## [Task brief]
Output each record exactly, excluding pictures.

Dataset entries
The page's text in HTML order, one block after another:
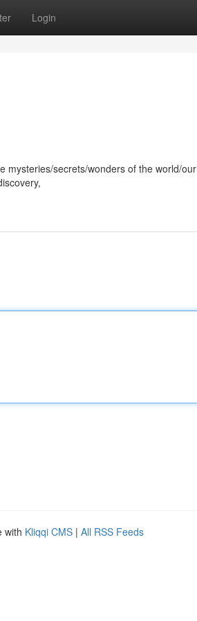
Login
mysteries/secrets/wonders of the world/our
with Kliqqi CMS | All RSS Feeds
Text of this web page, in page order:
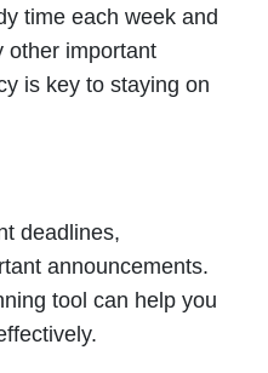
time each week and
other important
is key to staying on
deadlines,
announcements.
tool can help you
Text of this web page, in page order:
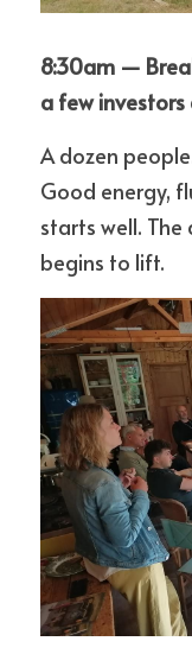
8:30am —
a few
A dozen
Good energy,
starts well.
begins to lift.
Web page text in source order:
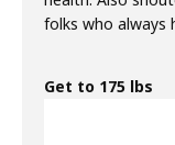
folks who always
Get to 175 lbs
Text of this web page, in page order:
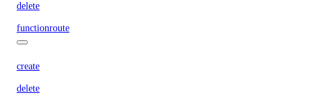
delete
functionroute
create
delete
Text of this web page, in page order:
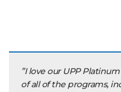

## [Answer box]
The page's text in HTML order, one block after another:
Login
mysteries/secrets/wonders of the world/our
with Kliqqi CMS | All RSS Feeds
Text of this web page, in page order:
time each week and
other important
is key to staying on
deadlines,
announcements.
tool can help you
Text of this web page, in page order:
8:30am —
a few
A dozen
Good energy,
starts well.
begins to lift.
Web page text in source order:
folks who always
Get to 175 lbs
Text of this web page, in page order:
delete
functionroute
create
delete
Text of this web page, in page order:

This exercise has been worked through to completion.